▶ [What is required]:
For the listing below, give the number of lines that include "from" and add nothing to it.
-------------------------
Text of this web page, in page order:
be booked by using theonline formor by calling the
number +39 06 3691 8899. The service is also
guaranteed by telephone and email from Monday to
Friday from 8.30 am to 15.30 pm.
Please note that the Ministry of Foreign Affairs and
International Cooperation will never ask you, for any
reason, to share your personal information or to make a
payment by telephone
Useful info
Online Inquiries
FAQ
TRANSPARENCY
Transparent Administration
-------------------------
▶ [Your solution]:
2